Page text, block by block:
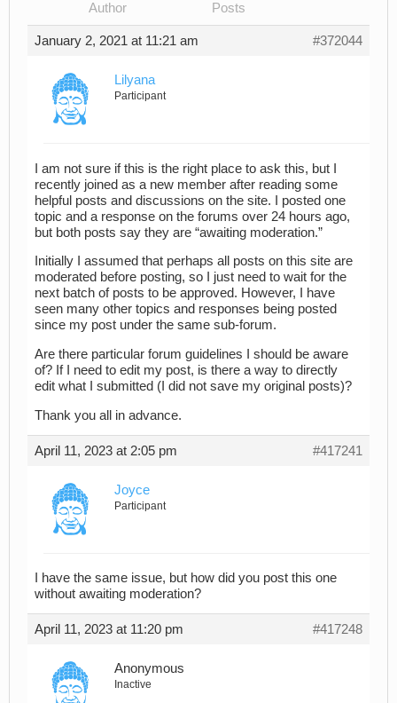
Author Posts
January 2, 2021 at 11:21 am #372044
Lilyana
Participant
I am not sure if this is the right place to ask this, but I
recently joined as a new member after reading some
helpful posts and discussions on the site. I posted one
topic and a response on the forums over 24 hours ago,
but both posts say they are “awaiting moderation.”
Initially I assumed that perhaps all posts on this site are
moderated before posting, so I just need to wait for the
next batch of posts to be approved. However, I have
seen many other topics and responses being posted
since my post under the same sub-forum.
Are there particular forum guidelines I should be aware
of? If I need to edit my post, is there a way to directly
edit what I submitted (I did not save my original posts)?
Thank you all in advance.
April 11, 2023 at 2:05 pm #417241
Joyce
Participant
I have the same issue, but how did you post this one
without awaiting moderation?
April 11, 2023 at 11:20 pm #417248
Anonymous
Inactive

**WORK TO BE COMPLETED**
"April 11, 2023 at 11:20 pm #417248" marks the first line to print; reproduce that line and every line after it through the end of the listing above.

**SOLUTION TO THE PROBLEM**
April 11, 2023 at 11:20 pm #417248
Anonymous
Inactive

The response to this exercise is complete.